* **WHAT IS NEEDED**
What you produce should be an exact transcription of the data, minus any pictures.

### SUPPLIED ENTRIES ###

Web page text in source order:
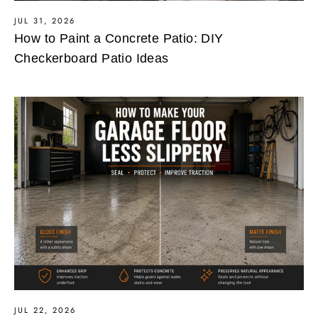
JUL 31, 2026
How to Paint a Concrete Patio: DIY
Checkerboard Patio Ideas
JUL 22, 2026
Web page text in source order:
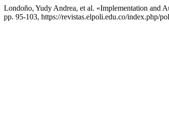
Londoño, Yudy Andrea, et al. «Implementation and
pp. 95-103, https://revistas.elpoli.edu.co/index.php/
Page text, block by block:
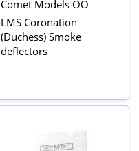
Comet Models OO
LMS Coronation
(Duchess) Smoke
deflectors
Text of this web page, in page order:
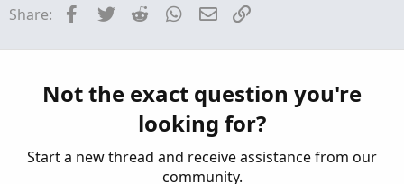
T
Conditional Order Executing Before Conditions
Started by Tomahawk6117 Jun 3, 2024 Replies: 8
Trailing Stop Conditional order
Started by firehawkco Apr 28, 2024
Share: Facebook
Twitter Reddit WhatsApp
Email
Not the exact question you're
looking for?
Start a new thread and receive assistance from our
community.
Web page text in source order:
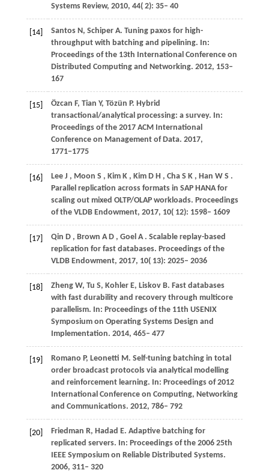
Systems Review, 2010, 44( 2): 35– 40
[14] Santos N, Schiper A. Tuning paxos for high-
throughput with batching and pipelining. In:
Proceedings of the 13th International Conference on
Distributed Computing and Networking. 2012, 153–
167
[15] Özcan F, Tian Y, Tözün P. Hybrid
transactional/analytical processing: a survey. In:
Proceedings of the 2017 ACM International
Conference on Management of Data. 2017,
1771−1775
[16] Lee J , Moon S , Kim K , Kim D H , Cha S K , Han W S .
Parallel replication across formats in SAP HANA for
scaling out mixed OLTP/OLAP workloads. Proceedings
of the VLDB Endowment, 2017, 10( 12): 1598– 1609
[17] Qin D , Brown A D , Goel A . Scalable replay-based
replication for fast databases. Proceedings of the
VLDB Endowment, 2017, 10( 13): 2025– 2036
[18] Zheng W, Tu S, Kohler E, Liskov B. Fast databases
with fast durability and recovery through multicore
parallelism. In: Proceedings of the 11th USENIX
Symposium on Operating Systems Design and
Implementation. 2014, 465– 477
[19] Romano P, Leonetti M. Self-tuning batching in total
order broadcast protocols via analytical modelling
and reinforcement learning. In: Proceedings of 2012
International Conference on Computing, Networking
and Communications. 2012, 786– 792
[20] Friedman R, Hadad E. Adaptive batching for
replicated servers. In: Proceedings of the 2006 25th
IEEE Symposium on Reliable Distributed Systems.
2006, 311– 320
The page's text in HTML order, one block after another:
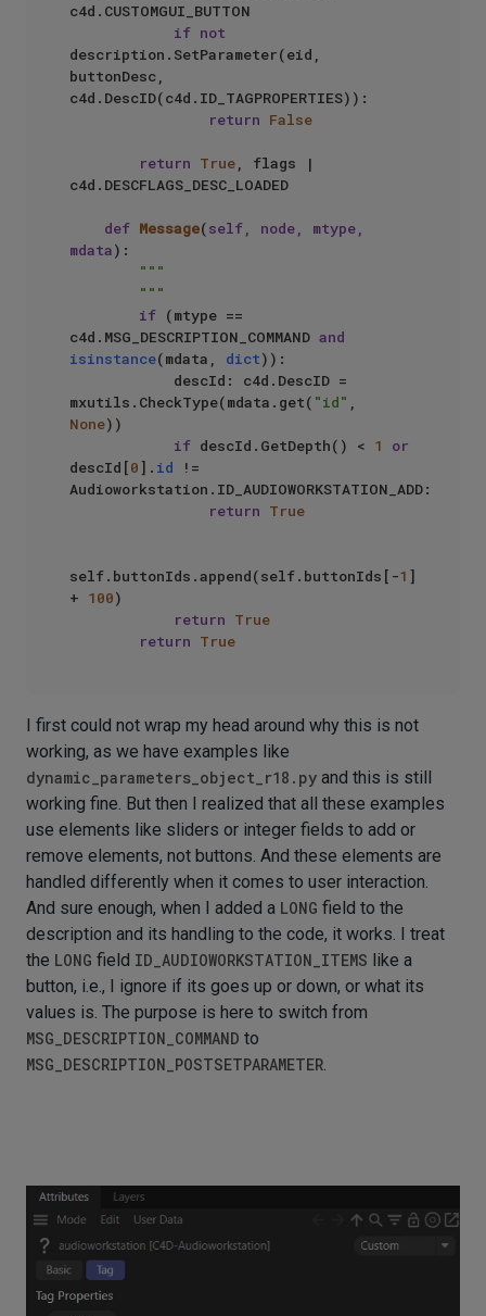
c4d.CUSTOMGUI_BUTTON
if not
description.SetParameter(eid,
buttonDesc,
c4d.DescID(c4d.ID_TAGPROPERTIES)):
return False
return True, flags |
c4d.DESCFLAGS_DESC_LOADED
def Message(self, node, mtype,
mdata):
"""
        """
if (mtype ==
c4d.MSG_DESCRIPTION_COMMAND and
isinstance(mdata, dict)):
mxutils.CheckType(mdata.get( "id"
None))
if descId.GetDepth() < 1
or
descId[0]. id !=
Audioworkstation.ID_AUDIOWORKSTATION_ADD:
return True
self.buttonIds.append(self.buttonIds[-1 ]
+ 100)
return True
return True
I first could not wrap my head around why this is not
working, as we have examples like
dynamic_parameters_object_r18.py and this is still
working fine. But then I realized that all these examples
use elements like sliders or integer fields to add or
remove elements, not buttons. And these elements are
handled differently when it comes to user interaction.
And sure enough, when I added a LONG field to the
description and its handling to the code, it works. I treat
the LONG field ID_AUDIOWORKSTATION_ITEMS like a
button, i.e., I ignore if its goes up or down, or what its
values is. The purpose is here to switch from
MSG_DESCRIPTION_COMMAND to
MSG_DESCRIPTION_POSTSETPARAMETER.

###

* **FINISHED TASK**
Web page text in source order:
JUL 31, 2026
How to Paint a Concrete Patio: DIY
Checkerboard Patio Ideas
JUL 22, 2026
Web page text in source order:
Londoño, Yudy Andrea, et al. «Implementation and
pp. 95-103, https://revistas.elpoli.edu.co/index.php/
Page text, block by block:
Comet Models OO
LMS Coronation
(Duchess) Smoke
deflectors
Text of this web page, in page order:
T
Conditional Order Executing Before Conditions
Started by Tomahawk6117 Jun 3, 2024 Replies: 8
Trailing Stop Conditional order
Started by firehawkco Apr 28, 2024
Share: Facebook
Twitter Reddit WhatsApp
Email
Not the exact question you're
looking for?
Start a new thread and receive assistance from our
community.
Web page text in source order:
Systems Review, 2010, 44( 2): 35– 40
[14] Santos N, Schiper A. Tuning paxos for high-
throughput with batching and pipelining. In:
Proceedings of the 13th International Conference on
Distributed Computing and Networking. 2012, 153–
167
[15] Özcan F, Tian Y, Tözün P. Hybrid
transactional/analytical processing: a survey. In:
Proceedings of the 2017 ACM International
Conference on Management of Data. 2017,
1771−1775
[16] Lee J , Moon S , Kim K , Kim D H , Cha S K , Han W S .
Parallel replication across formats in SAP HANA for
scaling out mixed OLTP/OLAP workloads. Proceedings
of the VLDB Endowment, 2017, 10( 12): 1598– 1609
[17] Qin D , Brown A D , Goel A . Scalable replay-based
replication for fast databases. Proceedings of the
VLDB Endowment, 2017, 10( 13): 2025– 2036
[18] Zheng W, Tu S, Kohler E, Liskov B. Fast databases
with fast durability and recovery through multicore
parallelism. In: Proceedings of the 11th USENIX
Symposium on Operating Systems Design and
Implementation. 2014, 465– 477
[19] Romano P, Leonetti M. Self-tuning batching in total
order broadcast protocols via analytical modelling
and reinforcement learning. In: Proceedings of 2012
International Conference on Computing, Networking
and Communications. 2012, 786– 792
[20] Friedman R, Hadad E. Adaptive batching for
replicated servers. In: Proceedings of the 2006 25th
IEEE Symposium on Reliable Distributed Systems.
2006, 311– 320
The page's text in HTML order, one block after another:
c4d.CUSTOMGUI_BUTTON
if not
description.SetParameter(eid,
buttonDesc,
c4d.DescID(c4d.ID_TAGPROPERTIES)):
return False
return True, flags |
c4d.DESCFLAGS_DESC_LOADED
def Message(self, node, mtype,
mdata):
"""
        """
if (mtype ==
c4d.MSG_DESCRIPTION_COMMAND and
isinstance(mdata, dict)):
mxutils.CheckType(mdata.get( "id"
None))
if descId.GetDepth() < 1
or
descId[0]. id !=
Audioworkstation.ID_AUDIOWORKSTATION_ADD:
return True
self.buttonIds.append(self.buttonIds[-1 ]
+ 100)
return True
return True
I first could not wrap my head around why this is not
working, as we have examples like
dynamic_parameters_object_r18.py and this is still
working fine. But then I realized that all these examples
use elements like sliders or integer fields to add or
remove elements, not buttons. And these elements are
handled differently when it comes to user interaction.
And sure enough, when I added a LONG field to the
description and its handling to the code, it works. I treat
the LONG field ID_AUDIOWORKSTATION_ITEMS like a
button, i.e., I ignore if its goes up or down, or what its
values is. The purpose is here to switch from
MSG_DESCRIPTION_COMMAND to
MSG_DESCRIPTION_POSTSETPARAMETER.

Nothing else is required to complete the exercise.